Mantenendo una riflessione incentrata sul piano europeo, non possiamo poi tacere il necessario rilancio del sistema dei Cae (Comitati aziendali europei) e della revisione della direttiva, risalente al 1994, che li ha istituiti. Oggi, secondo molti osservatori, il dialogo tra lavoratori rappresentati dai sindacati e associazioni dei datori di lavoro nei Cae non è più sufficiente per adempiere appieno al ruolo regolatore. Nasce pertanto l’esigenza di rafforzare la funzione dei Cae come strumenti fondamentali in un contesto in cui il limite geografico prevalente dell’azione sociale rimane lo Stato nazionale, mentre i processi economici risultano invece sempre più globalizzati.
Tornando al nostro Paese, è poi chiaro che un rilievo fondamentale assume la riforma del nostro diritto societario, con l’introduzione del modello duale e la previsione, accanto al consiglio di gestione appunto del consiglio di sorveglianza, giusto compromesso, almeno nell’impostazione teorica, tra il modello di partecipazione forte della cogestione sul modello tedesco e strumenti che rischiano di ridurre la partecipazione a dinamica ininfluente rispetto alla trasparenza, all’indirizzo e al controllo delle imprese.
Vi è poi la partecipazione finanziaria. Noi intendiamo con essa l’azionariato come investimento collettivo finalizzato alla partecipazione alla governance. E’ uno strumento che avrebbe potuto accompagnare positivamente le privatizzazioni delle aziende statali negli anni ’90, che invece si sono rivelate prevalentemente finanziarie e speculative. Vanno previsti piani di azionariato su base negoziale collettiva e con adesione volontaria, riflettendo, pur con le cautele necessarie, rispetto al possibile ruolo dei fondi pensione.
La contrattazione territoriale e l’utilizzo degli enti bilaterali sono inoltre i puntelli su cui poter sviluppare la partecipazione non solo nelle imprese medio-grandi, ma in tutto il tessuto produttivo nazionale.
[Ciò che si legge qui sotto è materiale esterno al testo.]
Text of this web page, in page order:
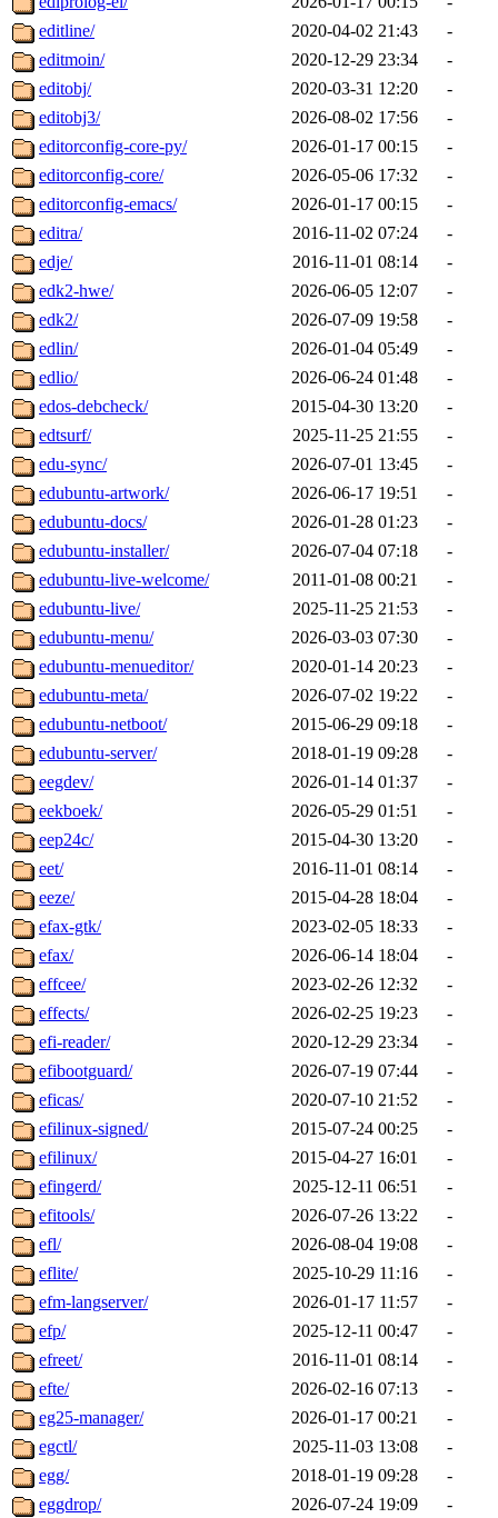
editline/
2020-04-02 21:43
-
editmoin/
2020-12-29 23:34
-
editobj/
2020-03-31 12:20
-
editobj3/
2026-08-02 17:56
-
editorconfig-core-py/
2026-01-17 00:15
-
editorconfig-core/
2026-05-06 17:32
-
editorconfig-emacs/
2026-01-17 00:15
-
editra/
2016-11-02 07:24
-
edje/
2016-11-01 08:14
-
edk2-hwe/
2026-06-05 12:07
-
edk2/
2026-07-09 19:58
-
edlin/
2026-01-04 05:49
-
edlio/
2026-06-24 01:48
-
edos-debcheck/
2015-04-30 13:20
-
edtsurf/
2025-11-25 21:55
-
edu-sync/
2026-07-01 13:45
-
edubuntu-artwork/
2026-06-17 19:51
-
edubuntu-docs/
2026-01-28 01:23
-
edubuntu-installer/
2026-07-04 07:18
-
edubuntu-live-welcome/
2011-01-08 00:21
-
edubuntu-live/
2025-11-25 21:53
-
edubuntu-menu/
2026-03-03 07:30
-
edubuntu-menueditor/
2020-01-14 20:23
-
edubuntu-meta/
2026-07-02 19:22
-
edubuntu-netboot/
2015-06-29 09:18
-
edubuntu-server/
2018-01-19 09:28
-
eegdev/
2026-01-14 01:37
-
eekboek/
2026-05-29 01:51
-
eep24c/
2015-04-30 13:20
-
eet/
2016-11-01 08:14
-
eeze/
2015-04-28 18:04
-
efax-gtk/
2023-02-05 18:33
-
efax/
2026-06-14 18:04
-
effcee/
2023-02-26 12:32
-
effects/
2026-02-25 19:23
-
efi-reader/
2020-12-29 23:34
-
efibootguard/
2026-07-19 07:44
-
eficas/
2020-07-10 21:52
-
efilinux-signed/
2015-07-24 00:25
-
efilinux/
2015-04-27 16:01
-
efingerd/
2025-12-11 06:51
-
efitools/
2026-07-26 13:22
-
efl/
2026-08-04 19:08
-
eflite/
2025-10-29 11:16
-
efm-langserver/
2026-01-17 11:57
-
efp/
2025-12-11 00:47
-
efreet/
2016-11-01 08:14
-
efte/
2026-02-16 07:13
-
eg25-manager/
2026-01-17 00:21
-
egctl/
2025-11-03 13:08
-
egg/
2018-01-19 09:28
-
eggdrop/
2026-07-24 19:09
-
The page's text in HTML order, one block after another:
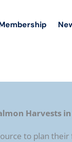
Harvests
to plan
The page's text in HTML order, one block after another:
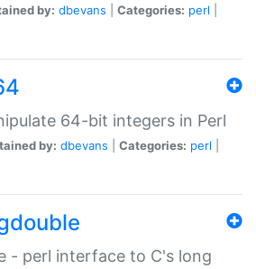
by: dbevans Categories: perl
64-bit integers in Perl
by: dbevans Categories: perl
- perl interface to C's long

Chiediamo pertanto al Governo di impegnarsi in una politica di incentivi di sostegno alla democrazia economica sul piano fiscale. Sul piano legislativo si dovrebbe inoltre privilegiare, nell’ambito dell’assegnazione di concessioni pubbliche, le imprese che accettano la partecipazione dei dipendenti ed il sistema duale.
La partecipazione si presenta quindi come opportunità, come una scelta, che deve essere incentivata e favorita, come una risposta innovativa rispetto ai caratteri dell’efficienza, della competitività e della crescente globalizzazione dei mercati.
Superare l’antagonismo nelle nostre relazioni industriali non significa cancellare il conflitto: esso rimane uno strumento di difesa e di iniziativa dei lavoratori dipendenti. Ma con forme di partecipazione che funzionano realmente esso diventa meno consueto, normale, rituale.
La partecipazione costituisce quindi un “bene pubblico”, un capitale di fiducia che diviene cruciale negli attuali tempi di crescente incertezza. Un nuovo equilibrio tra capitale e lavoro, in cui vi è un reciproco e responsabile riconoscimento tra lavoratori ed impresa ed in cui il ruolo di un sindacato consapevole può essere l’elemento decisivo per passare dalla teoria all’applicazione concreta e quotidiana di questi principi nei luoghi di lavoro.